== Exercise ==
From the records that follow, copy every line that contains the word "Services".

== Task material ==
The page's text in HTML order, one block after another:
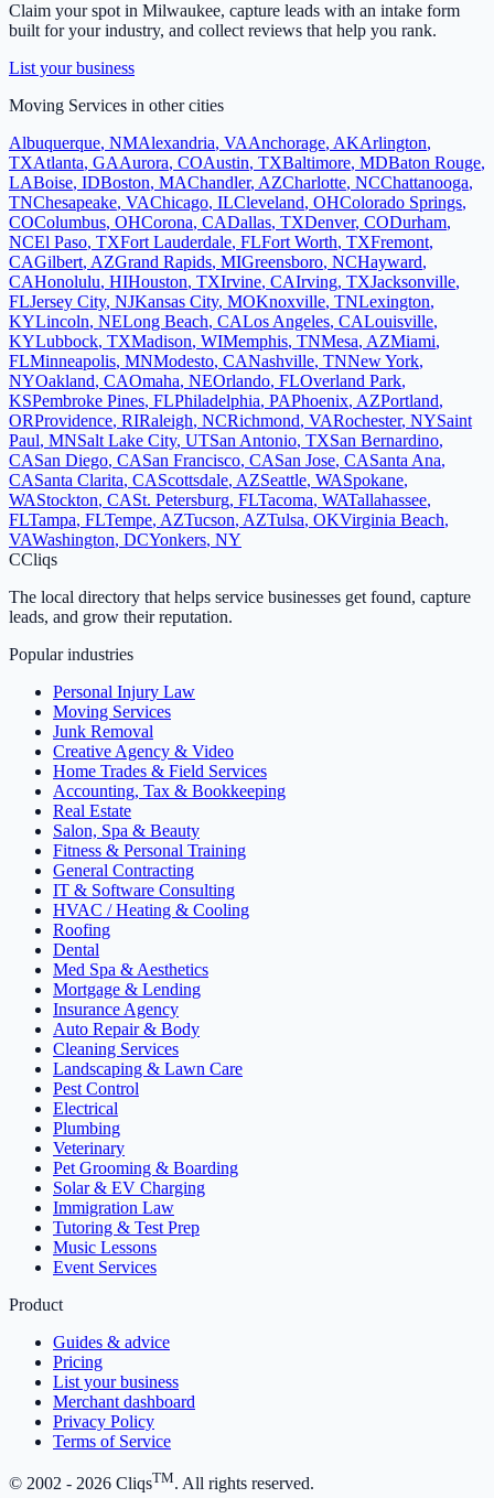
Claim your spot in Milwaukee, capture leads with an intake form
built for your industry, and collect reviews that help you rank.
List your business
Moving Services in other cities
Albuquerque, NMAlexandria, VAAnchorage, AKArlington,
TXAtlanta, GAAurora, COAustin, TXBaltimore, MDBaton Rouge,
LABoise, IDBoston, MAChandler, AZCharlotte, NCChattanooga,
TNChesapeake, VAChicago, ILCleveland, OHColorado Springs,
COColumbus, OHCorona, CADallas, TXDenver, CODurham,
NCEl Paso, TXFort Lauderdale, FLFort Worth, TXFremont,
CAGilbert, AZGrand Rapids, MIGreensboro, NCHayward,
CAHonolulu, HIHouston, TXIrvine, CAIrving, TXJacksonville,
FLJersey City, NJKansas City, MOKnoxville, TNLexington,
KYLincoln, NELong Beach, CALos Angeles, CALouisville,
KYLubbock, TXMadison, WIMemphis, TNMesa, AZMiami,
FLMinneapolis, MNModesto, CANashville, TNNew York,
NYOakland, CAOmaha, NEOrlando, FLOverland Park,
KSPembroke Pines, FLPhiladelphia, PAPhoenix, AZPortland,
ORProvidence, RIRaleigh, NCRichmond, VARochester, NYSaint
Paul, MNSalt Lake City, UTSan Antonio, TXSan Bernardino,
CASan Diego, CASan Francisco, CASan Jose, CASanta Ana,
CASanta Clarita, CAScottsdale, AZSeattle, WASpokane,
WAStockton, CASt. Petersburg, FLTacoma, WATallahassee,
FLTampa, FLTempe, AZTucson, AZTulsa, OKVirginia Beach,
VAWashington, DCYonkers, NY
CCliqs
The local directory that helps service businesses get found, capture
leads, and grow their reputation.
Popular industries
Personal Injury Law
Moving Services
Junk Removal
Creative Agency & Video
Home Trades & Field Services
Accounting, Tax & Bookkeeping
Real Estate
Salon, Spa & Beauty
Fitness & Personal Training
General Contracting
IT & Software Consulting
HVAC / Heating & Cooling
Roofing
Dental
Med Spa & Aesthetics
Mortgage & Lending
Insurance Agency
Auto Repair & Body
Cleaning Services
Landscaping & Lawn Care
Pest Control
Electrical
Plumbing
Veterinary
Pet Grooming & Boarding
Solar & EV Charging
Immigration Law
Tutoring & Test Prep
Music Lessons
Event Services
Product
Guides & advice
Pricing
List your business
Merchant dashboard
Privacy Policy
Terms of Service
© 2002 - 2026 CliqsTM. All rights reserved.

...

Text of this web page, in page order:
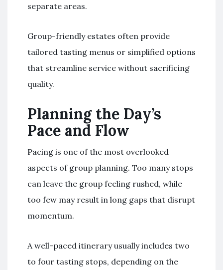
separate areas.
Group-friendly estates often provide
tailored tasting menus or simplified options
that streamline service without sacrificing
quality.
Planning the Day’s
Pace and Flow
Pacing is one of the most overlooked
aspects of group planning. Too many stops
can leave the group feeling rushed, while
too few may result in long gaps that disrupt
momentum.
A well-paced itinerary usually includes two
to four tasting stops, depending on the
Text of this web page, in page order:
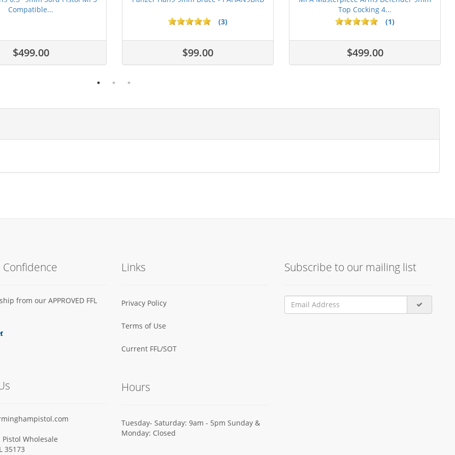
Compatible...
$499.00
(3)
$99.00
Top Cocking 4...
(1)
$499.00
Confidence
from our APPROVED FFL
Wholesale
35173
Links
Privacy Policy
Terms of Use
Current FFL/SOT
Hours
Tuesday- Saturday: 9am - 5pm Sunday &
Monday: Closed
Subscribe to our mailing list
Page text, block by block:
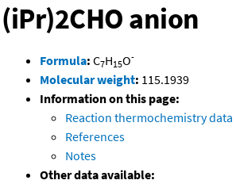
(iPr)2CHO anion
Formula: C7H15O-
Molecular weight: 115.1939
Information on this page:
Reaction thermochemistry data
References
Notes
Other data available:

== Response ==
Moving Services in other cities
Moving Services
Home Trades & Field Services
Cleaning Services
Event Services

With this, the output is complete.